Yep, I remember a friend saying they did a maths course at university that had the correct answer given for each question - this was so that if you made some silly arithmetic mistake you could go back and fix it and all the marks were for the steps to actually solve the problem.

number6 · 2026-03-24T06:44:04 1774334644

This would have greatly helped me. I always was at a loss which trick I had to apply to solve this exam problem, while knowing the mathematics behind it. Just at some point you had to add a zero that was actually a part of a binomial that then collapsed the whole fromula

dash2 · 2026-03-24T16:58:09 1774371489

Not in this case: the LLM wrote the entire paper, and anyway the proof was the answer.

eru · 2026-03-24T05:32:28 1774330348

Once you have a working proof, no matter how bad, you can work towards making it nicer. It's like refactoring in programming.

If your proof is machine checkable, that's even easier.

prmoustache · 2026-03-24T06:34:23 1774334063

That is also how humans work mostly. Once every full moon we may get an "intuition" but most of the time we lean on collective knowledge, biases and behavior patterns to take decisions, write and talk.

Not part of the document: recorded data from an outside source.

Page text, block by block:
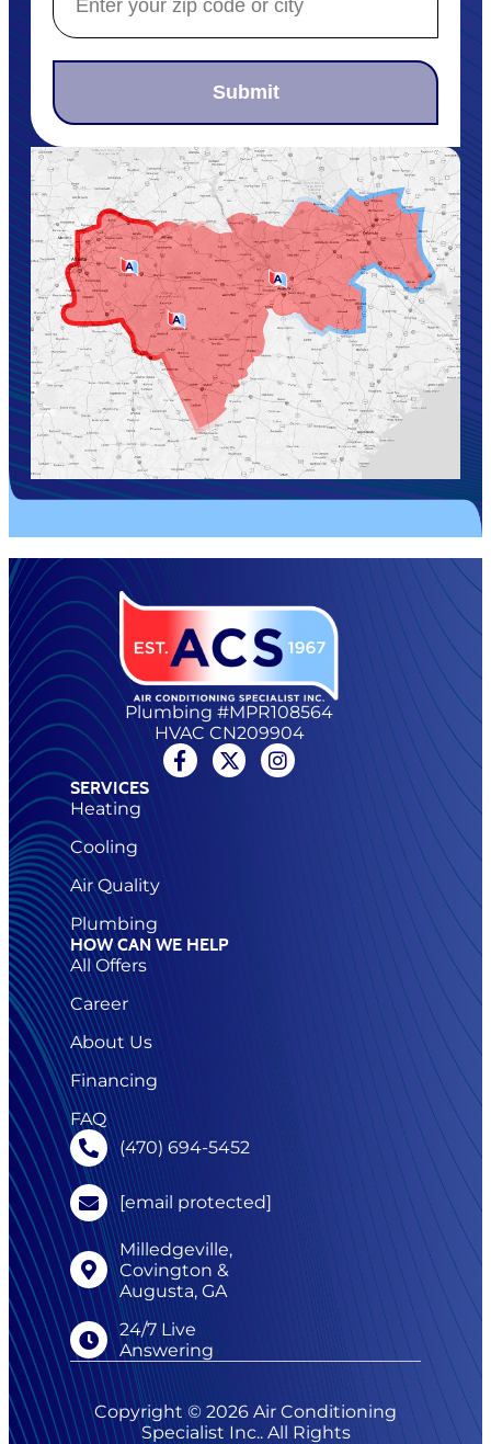
Submit
Plumbing #MPR108564
HVAC CN209904
SERVICES
Heating
Cooling
Air Quality
Plumbing
HOW CAN WE HELP
All Offers
Career
About Us
Financing
FAQ
(470) 694-5452
[email protected]
Milledgeville,
Covington &
Augusta, GA
24/7 Live
Answering
Copyright © 2026 Air Conditioning
Specialist Inc.. All Rights

otabdeveloper4 · 2026-03-24T09:44:33 1774345473

I haven't had success in getting AI's to output working proofs.

You'd need a completely different post-training and agent stack for that.

datsci_est_2015 · 2026-03-24T09:09:01 1774343341

What’s funny is that there are total cranks in human form that do the same thing. Lots of unsolicited “proofs” being submitted by “amateur mathematicians” where the content is utter nonsense, but like a monkey with a typewriter, there’s the possibility that they stumble upon an incredible insight.

typs · 2026-03-24T06:30:43 1774333843

I mean, this is why everyone is making bank selling RL environments in different domains to frontier labs.